- Dates: March 13–21, 2020
- Teams: 8
- Finals site: Xcel Energy Center Saint Paul, Minnesota

= 2020 NCHC Tournament =

The 2020 NCHC Tournament was scheduled to be the seventh tournament in league history. It was scheduled to be played between March 13 and 21, 2020. Quarterfinal games were to be played at home team campus sites, while the final four games were to be played at the Xcel Energy Center in Saint Paul, Minnesota. On March 12, 2020, NCHC announced that the remainder of the tournament was cancelled due to the coronavirus pandemic, before any games were played.

==Format==
The first round of the postseason tournament featured a best-of-three games format.

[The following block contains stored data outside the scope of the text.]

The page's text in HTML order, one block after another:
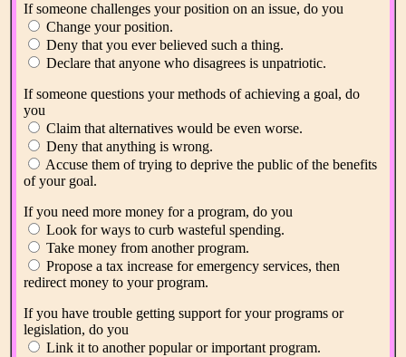
If someone challenges your position on an issue, do you
Change your position.
Deny that you ever believed such a thing.
Declare that anyone who disagrees is unpatriotic.
If someone questions your methods of achieving a goal, do
you
Claim that alternatives would be even worse.
Deny that anything is wrong.
Accuse them of trying to deprive the public of the benefits
of your goal.
If you need more money for a program, do you
Look for ways to curb wasteful spending.
Take money from another program.
Propose a tax increase for emergency services, then
redirect money to your program.
If you have trouble getting support for your programs or
legislation, do you
Link it to another popular or important program.
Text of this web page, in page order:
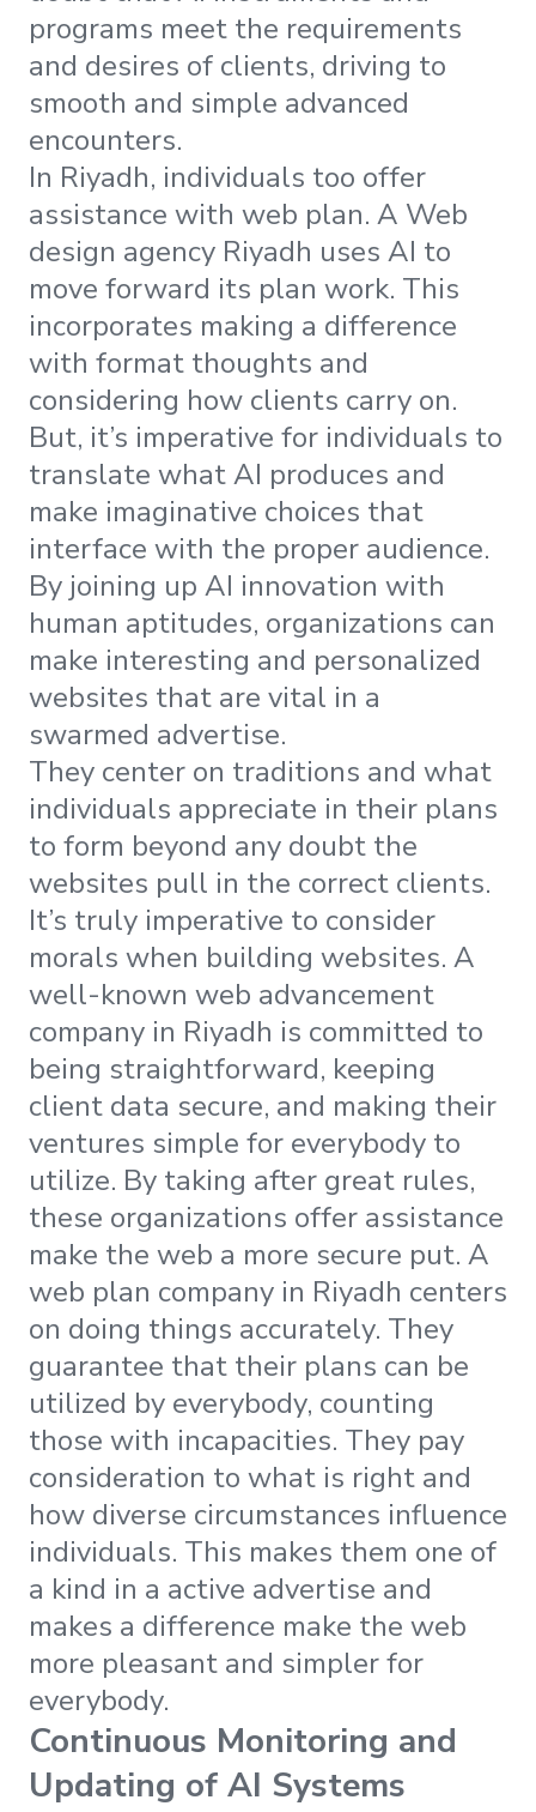
programs meet the requirements
and desires of clients, driving to
smooth and simple advanced
encounters.
In Riyadh, individuals too offer
assistance with web plan. A Web
design agency Riyadh uses AI to
move forward its plan work. This
incorporates making a difference
with format thoughts and
considering how clients carry on.
But, it’s imperative for individuals to
translate what AI produces and
make imaginative choices that
interface with the proper audience.
By joining up AI innovation with
human aptitudes, organizations can
make interesting and personalized
websites that are vital in a
swarmed advertise.
They center on traditions and what
individuals appreciate in their plans
to form beyond any doubt the
websites pull in the correct clients.
It’s truly imperative to consider
morals when building websites. A
well-known web advancement
company in Riyadh is committed to
being straightforward, keeping
client data secure, and making their
ventures simple for everybody to
utilize. By taking after great rules,
these organizations offer assistance
make the web a more secure put. A
web plan company in Riyadh centers
on doing things accurately. They
guarantee that their plans can be
utilized by everybody, counting
those with incapacities. They pay
consideration to what is right and
how diverse circumstances influence
individuals. This makes them one of
a kind in a active advertise and
makes a difference make the web
more pleasant and simpler for
everybody.
Continuous Monitoring and
Updating of AI Systems
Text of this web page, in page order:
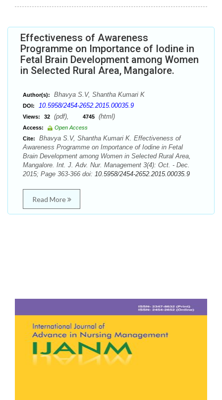
Effectiveness of Awareness
Programme on Importance of Iodine in
Fetal Brain Development among Women
in Selected Rural Area, Mangalore.
Author(s): Bhavya S.V, Shantha Kumari K
DOI: 10.5958/2454-2652.2015.00035.9
Views: 32 (pdf), 4745 (html)
Access:
Open Access
Cite:
Bhavya S.V, Shantha Kumari K. Effectiveness of
Awareness Programme on Importance of Iodine in Fetal
Brain Development among Women in Selected Rural Area,
Mangalore. Int. J. Adv. Nur. Management 3(4): Oct. - Dec.
2015; Page 363-366 doi: 10.5958/2454-2652.2015.00035.9
Read More

All eight conference teams participate in the tournament. Teams are seeded No. 1 through No. 8 according to their final conference standing, with a tiebreaker system used to seed teams with an identical number of points accumulated. The top four seeded teams each earn home ice and host one of the lower seeded teams.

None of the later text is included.